### Aim of the task
Please tally the lines in the material below that contain the word "https", and give the count only.

• • • •

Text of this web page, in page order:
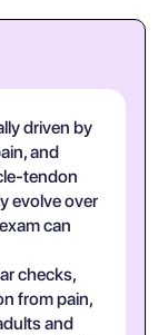
driven by
and
tendon
evolve over
can
checks,
from pain,
and
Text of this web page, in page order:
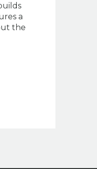
a
the
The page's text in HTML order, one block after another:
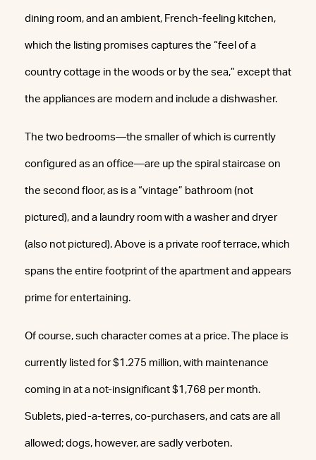
dining room, and an ambient, French-feeling kitchen,
which the listing promises captures the “feel of a
country cottage in the woods or by the sea,” except that
the appliances are modern and include a dishwasher.
The two bedrooms—the smaller of which is currently
configured as an office—are up the spiral staircase on
the second floor, as is a “vintage” bathroom (not
pictured), and a laundry room with a washer and dryer
(also not pictured). Above is a private roof terrace, which
spans the entire footprint of the apartment and appears
prime for entertaining.
Of course, such character comes at a price. The place is
currently listed for $1.275 million, with maintenance
coming in at a not-insignificant $1,768 per month.
Sublets, pied-a-terres, co-purchasers, and cats are all
allowed; dogs, however, are sadly verboten.
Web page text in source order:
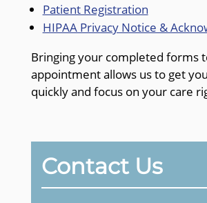
Patient Registration
HIPAA Privacy Notice &
Bringing your completed forms
appointment allows us to get
quickly and focus on your care
Contact Us
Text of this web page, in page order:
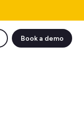
Book a demo
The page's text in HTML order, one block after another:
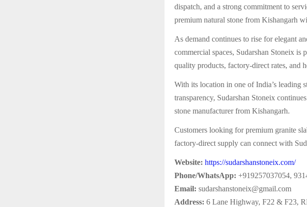
dispatch, and a strong commitment to
premium natural stone from Kishangarh
As demand continues to rise for elegant
commercial spaces, Sudarshan Stoneix
quality products, factory-direct rates, and
With its location in one of India’s leading
transparency, Sudarshan Stoneix
stone manufacturer from Kishangarh.
Customers looking for premium granite
factory-direct supply can connect with
Website: https://sudarshanstoneix.com/
Phone/WhatsApp: +919257037054,
Email: sudarshanstoneix@gmail.com
Address: 6 Lane Highway, F22 & F23,
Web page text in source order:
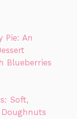
Pie: An
Blueberries
Soft,
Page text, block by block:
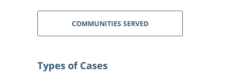
COMMUNITIES SERVED
Types of Cases
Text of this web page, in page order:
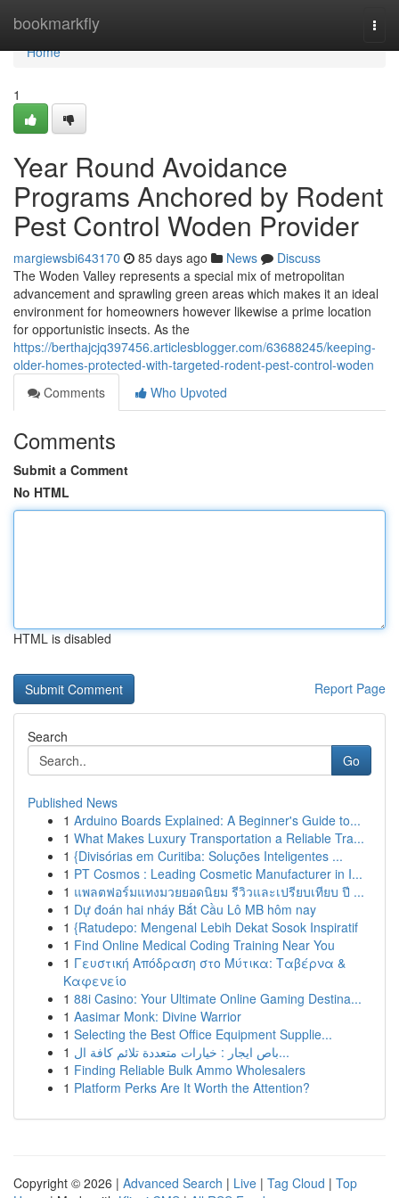
bookmarkfly
Home
Home
1
Year Round Avoidance
Programs Anchored by Rodent
Pest Control Woden Provider
margiewsbi643170 85 days ago News
Discuss
The Woden Valley represents a special mix of metropolitan
advancement and sprawling green areas which makes it an ideal
environment for homeowners however likewise a prime location
for opportunistic insects. As the
https://berthajcjq397456.articlesblogger.com/63688245/keeping-
older-homes-protected-with-targeted-rodent-pest-control-woden
Comments
Who Upvoted
Comments
Submit a Comment
No HTML
HTML is disabled
Report Page
Search
Go
Published News
1 Arduino Boards Explained: A Beginner's Guide to...
1 What Makes Luxury Transportation a Reliable Tra...
1 {Divisórias em Curitiba: Soluções Inteligentes ...
1 PT Cosmos : Leading Cosmetic Manufacturer in I...
1 แพลตฟอร์มแทงมวยยอดนิยม รีวิวและเปรียบเทียบ ปี ...
1 Dự đoán hai nháy Bắt Cầu Lô MB hôm nay
1 {Ratudepo: Mengenal Lebih Dekat Sosok Inspiratif
1 Find Online Medical Coding Training Near You
1 Γευστική Απόδραση στο Μύτικα: Ταβέρνα &
Καφενείο
1 88i Casino: Your Ultimate Online Gaming Destina...
1 Aasimar Monk: Divine Warrior
1 Selecting the Best Office Equipment Supplie...
1
باص ايجار : خيارات متعددة تلائم كافة ال...
1 Finding Reliable Bulk Ammo Wholesalers
1 Platform Perks Are It Worth the Attention?
Copyright © 2026 | Advanced Search | Live | Tag Cloud | Top
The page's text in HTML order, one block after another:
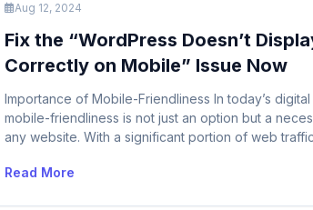
Aug 12, 2024
Fix the “WordPress Doesn’t
Correctly on Mobile” Issue Now
Importance of Mobile-Friendliness In today’s digital
mobile-friendliness is not just an option but a
any website. With a significant portion of web
mobile-friendly is crucial for providing a seamless
Read More
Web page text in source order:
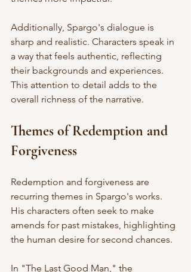
Additionally, Spargo's dialogue is
sharp and realistic. Characters speak in
a way that feels authentic, reflecting
their backgrounds and experiences.
This attention to detail adds to the
overall richness of the narrative.
Themes of Redemption and
Forgiveness
Redemption and forgiveness are
recurring themes in Spargo's works.
His characters often seek to make
amends for past mistakes, highlighting
the human desire for second chances.
In "The Last Good Man," the

• • • •

### Result for this task
2